The option properties you can specify to create a `taskHealthHelper` are the following:



* `interval`: The time interval between checks, in seconds, can be partial seconds (but not recommended), defaults to 30 seconds.

* `graceCount`: The amount of failed checks until a task is marked as unhealthy, defaults to 4.

* `portIndex`: The port index to check, defaults to 0.

* `propertyPrefix`: A optional prefix for the health property, mainly to be used when having multiple health checks per framework (normal health and leader status, for instance), defaults to an empty string.

* `errorEvent`: The name of the event to emit when a task fails the health check (after the grace count), defaults to propertyPrefix + "task_unhealthy".

* `additionalProperties`: An array of additional properties to be set, these properties do not have the prefix added to them, information below.

* `taskNameFilter`: An optional regular expression to filter tasks to be checked by the health check.

* `statusCodes`: An array of acceptable HTTP status codes, defaults to [200].

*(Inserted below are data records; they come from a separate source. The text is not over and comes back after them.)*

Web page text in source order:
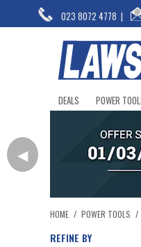
023 8072 4778 |
DEALS POWER
◀
HOME / POWER TOOLS /
REFINE BY
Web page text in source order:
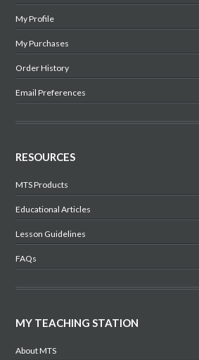
My Profile
My Purchases
Order History
Email Preferences
RESOURCES
MTS Products
Educational Articles
Lesson Guidelines
FAQs
MY TEACHING STATION
About MTS
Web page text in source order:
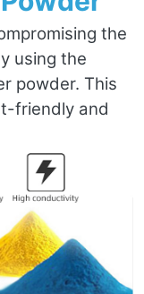
the
using the
powder. This
friendly and
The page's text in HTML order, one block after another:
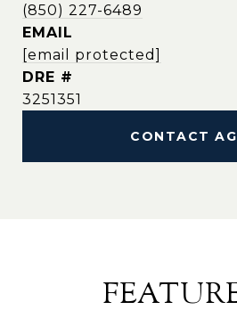
(850) 227-6489
EMAIL
[email protected]
DRE #
3251351
CONTACT
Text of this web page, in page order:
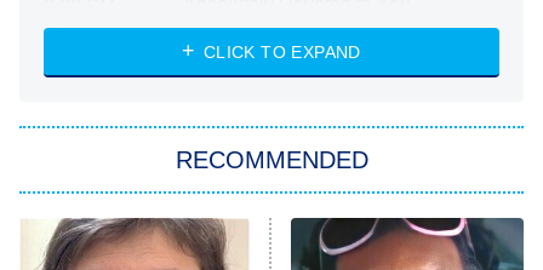
ET
Heart & Hustle: Houston
She Stole My Son's Heart
11:59 PM
ET
My Adventures With Superman
CLICK TO EXPAND
RECOMMENDED
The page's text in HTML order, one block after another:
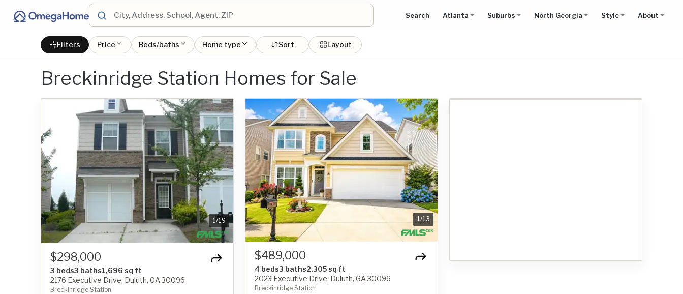
Search Atlanta Suburbs North Georgia Style About
Filters Price Beds/baths Home type Sort Layout
Breckinridge Station Homes for Sale
1/19
$298,000
3 beds3 baths1,696 sq ft
2176 Executive Drive, Duluth, GA 30096
Breckinridge Station
1/13
$489,000
4 beds3 baths2,305 sq ft
2023 Executive Drive, Duluth, GA 30096
Breckinridge Station
Show all results on map
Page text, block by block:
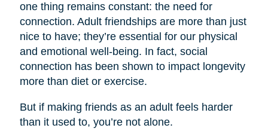
one thing remains constant: the need for
connection. Adult friendships are more than just
nice to have; they’re essential for our physical
and emotional well-being. In fact, social
connection has been shown to impact longevity
more than diet or exercise.
But if making friends as an adult feels harder
than it used to, you’re not alone.
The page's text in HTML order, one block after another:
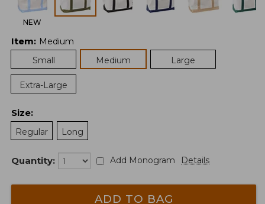
NEW
Item: Medium
Small
Medium Large
Extra-Large
Size:
Regular
Long
Quantity: Add Monogram Details
ADD TO BAG
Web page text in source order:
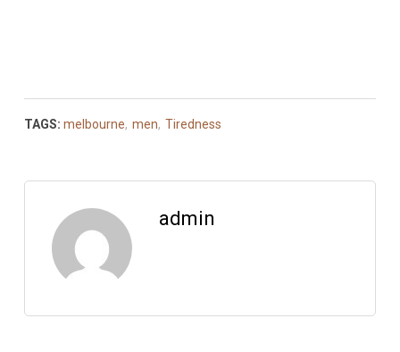
TAGS: melbourne, men, Tiredness
admin
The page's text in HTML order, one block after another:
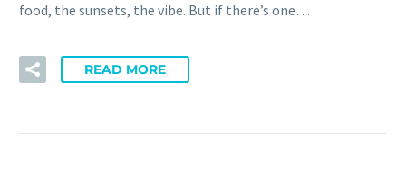
food, the sunsets, the vibe. But if there’s one…
READ MORE
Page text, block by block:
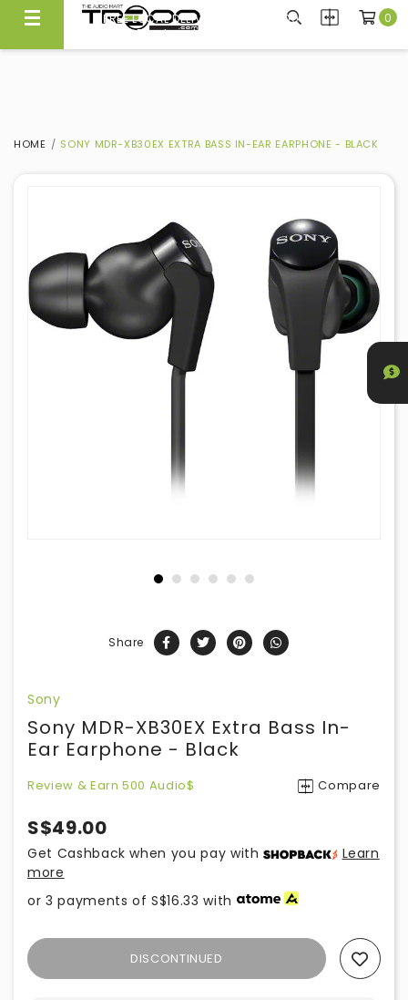
FREE LOCAL DELIVERY ABOVE $300*
Same Day Local Delivery Available!
0
HOME SONY MDR-XB30EX EXTRA BASS IN-EAR EARPHONE - BLACK
Share
Sony
Sony MDR-XB30EX Extra Bass In-
Ear Earphone - Black
Review & Earn 500 Audio$ Compare
S$49.00
Get Cashback when you pay with
Learn
more
or 3 payments ofS$16.33 with
DISCONTINUED

* `checkBodyFunction`: An optional function to check the body of the HTTP response (only after it passed the status check), parameters are the task object and the response body, needs to retrun a boolean.



The additional properties array is an array of objects with the following members:



* `name`: The name of the property to set, for example: "leader" (mandatory).

* `setUnhealthy`: Should the property be set when the check fails (optional, when unset it only sets the property when healthy).

* `inverse`: Whether the health status and the property are inversed or not (optional).